- Died: 962
- Noble family: Bivinids (agnatic)
- Spouse: Thiberge de Troyes
- Issue: Richard Hubert Constance
- Father: Louis III the Blind
- Mother: Anna of Constantinople (disputed)

= Charles Constantine of Vienne =

Count of Vienne (died 962)

Charles-Constantine (died 962) was a Count of Vienne. His father, Louis the Blind, was King of Provence and Holy Roman Emperor.

==Life==
When Charles' father Louis died in 929, Hugh of Arles, who was already king of Italy, took over Provence and gave it, in 933, to King Rudolf II of Burgundy. Charles-Constantine, for whatever reason, did not inherit the imperial throne or Provence. This has led many to believe he was, in fact, illegitimate. He was awarded the county of the Viennois in 931, by Rudolph of France.

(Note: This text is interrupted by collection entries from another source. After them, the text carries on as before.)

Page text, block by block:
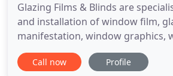
Glazing Films & Blinds are
and installation of window film,
manifestation, window graphics,
glazing repairs and commercial
Unprotected glazing can
Call now Profile
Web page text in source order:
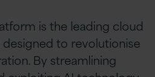
is the leading cloud
to revolutionise
By streamlining
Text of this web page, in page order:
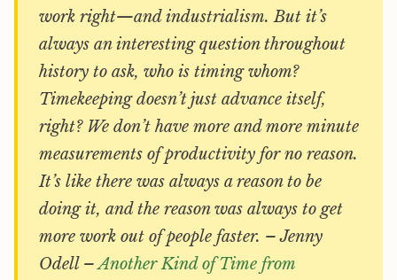
work right—and industrialism. But it’s
always an interesting question throughout
history to ask, who is timing whom?
Timekeeping doesn’t just advance itself,
right? We don’t have more and more minute
measurements of productivity for no reason.
It’s like there was always a reason to be
doing it, and the reason was always to get
more work out of people faster. – Jenny
Odell –Another Kind of Time from
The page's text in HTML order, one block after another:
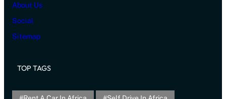
About Us
Social
Sitemap
TOP TAGS

He was married to Thiberge de Troyes. They had two sons and a daughter:
- Richard
- Hubert

- Constance of Vienne, married to Boson II count of Arles.

==Name and ancestry==
This count appears simply as "Carolus" (Charles) in his own charters. Flodoard, writing his annals during the count's lifetime, called him Karolo Constantino Ludovici orbi filii (Charles Constantine, son of Louis the Blind), and this added byname also appears in the writings of 10th-century historian Richerus, who used Flodoard as a source. The implications of this byname, Constantine, have been subject to debate. Poole considered it a toponymic name of Flodoard's devising, reference to Arles (sometimes called Constantina urbs), but Previté-Orton sees in it a reference to his parentage. A surviving letter by Patriarch Nicholas I Mystikos testifies that Emperor Leo VI the Wise of Byzantium, father of Constantine VII, had betrothed his daughter to a Frank prince, a cousin of Bertha (of Tuscany), to whom came later a great misfortune. That unfortunate prince could only be Louis III, whose mother Ermengard of Italy was a first cousin of Bertha, and who was blinded on 21 July 905, while the prospective bride would have been Emperor Leo's only surviving daughter at that time, Anna of Constantinople, born to his second wife Zoe Zaoutzaina. Charles Constantine would thus have been given names reflecting his paternal and maternal imperial heritage. However, it is still questioned whether the planned marriage ever took place, and there are chronological difficulties (not insurmountable in the opinion of Previté-Orton) in making Anna the mother of Charles Constantine. Richerus suggested that the ancestry of Charles Constantine was tainted by illegitimacy back to five generations, although the meaning of this is disputed. Most of the scholars accept that Charles Constantine was Anna's son.

==Sources==
- Dictionnaire de Biographie Française. Roman d'Amat and R. Limousin-Lamothe (ed). Paris, 1967.